# getting a crossover relief valve setup... NEED HELP



## trqjnky (Nov 12, 2009)

i dont want to eff this up... help me..

alright, i need to set up a crv for my skid plow. help me, im new to this stuff....

this valve...
https://www.surpluscenter.com/item.a...name=hydraulic

or this valve?
https://www.surpluscenter.com/item.a...name=hydraulic

or neither valve?

this flow controll???
https://www.surpluscenter.com/item.a...name=hydraulic

OR, maybe ill just hire a midget to walk in front of the skid to search for curbs so i dont hit any...


----------



## Rod (NH) (Dec 13, 2010)

You messed up the links in some way because none of them work. This is the cross-over relief that I used:

https://www.surpluscenter.com/item.asp?item=9-4019-50-H&catname=hydraulic

I don't particularly like tapered pipe threads in high pressure hydraulic circuits and I would have preferred 1/4" connections. However, at the time, that one was the only real choice I had at Surplus Center.

Here's the restrictor valves I used:

https://www.surpluscenter.com/item.asp?item=9-7960-4&catname=hydraulic

Actually the ones I got from Surplus Center at the time were made by Parker. However the Prince ones at the link are functionally equivalent.

You can see photos and the write-up for my arrangement at my webpage here:

http://personalpages.tds.net/~thompson_wp/bobcat/bobcatplow.htm


----------



## trqjnky (Nov 12, 2009)

thanks for the help. got it all hooked up today. i am getting random slow angles though. it will go fast as i want for a while, then all of a sudden it will angle really really slow.


----------



## Rod (NH) (Dec 13, 2010)

I'd suspect crud in your skid's hydraulic system. Try opening up the restrictors a turn or two, cycle the plow a couple of times and then reset the restrictors to where they were before.
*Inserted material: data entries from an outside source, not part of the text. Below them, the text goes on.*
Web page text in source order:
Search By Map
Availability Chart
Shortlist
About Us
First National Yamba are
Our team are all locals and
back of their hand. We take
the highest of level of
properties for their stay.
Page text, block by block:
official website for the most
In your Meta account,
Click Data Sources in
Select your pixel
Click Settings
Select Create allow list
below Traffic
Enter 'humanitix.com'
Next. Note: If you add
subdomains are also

If the speed then returns, at least temporarily, to where you think it should be, the problem is likely dirt/crud in your hydraulic system getting lodged in the small clearance in the restrictors and creating an additional restriction. This would especially be true if your sudden slow down happens in one direction and not the other, assuming you have the restrictors with ball checks. Check out your skid's hydraulic filter. It may be old, dirty and is bypassing.
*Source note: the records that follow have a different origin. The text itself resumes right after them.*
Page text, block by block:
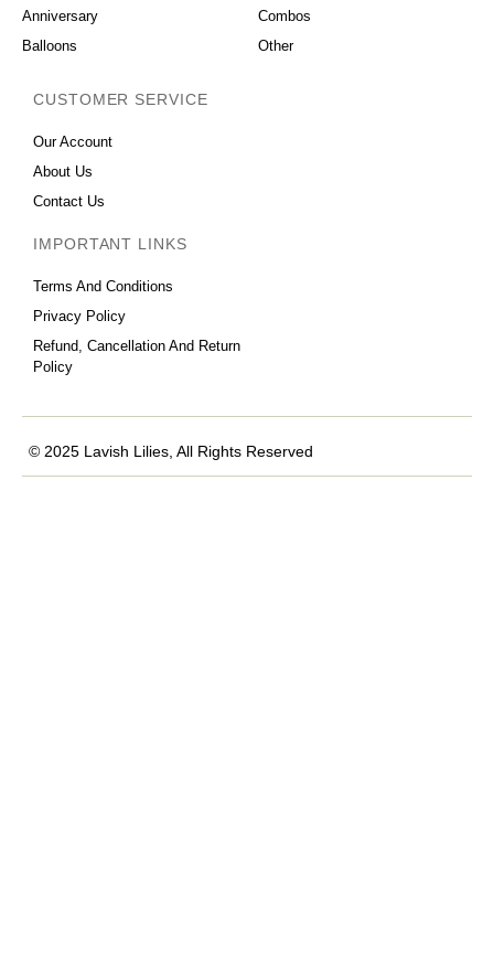
Anniversary
Balloons
Combos
Other
CUSTOMER SERVICE
Our Account
About Us
Contact Us
IMPORTANT LINKS
Terms And Conditions
Privacy Policy
Refund, Cancellation And Return
Policy
© 2025 Lavish Lilies, All Rights Reserved

Also make sure you lock the restrictor settings using the available set screws, once you get the speed you want. That's to prevent any unintentional change to the setting.


----------



## trqjnky (Nov 12, 2009)

that makes sense. im going to take the aux lines apart going to the plow/restrictors etc and clean them out and re assemble. Thanks for the help


----------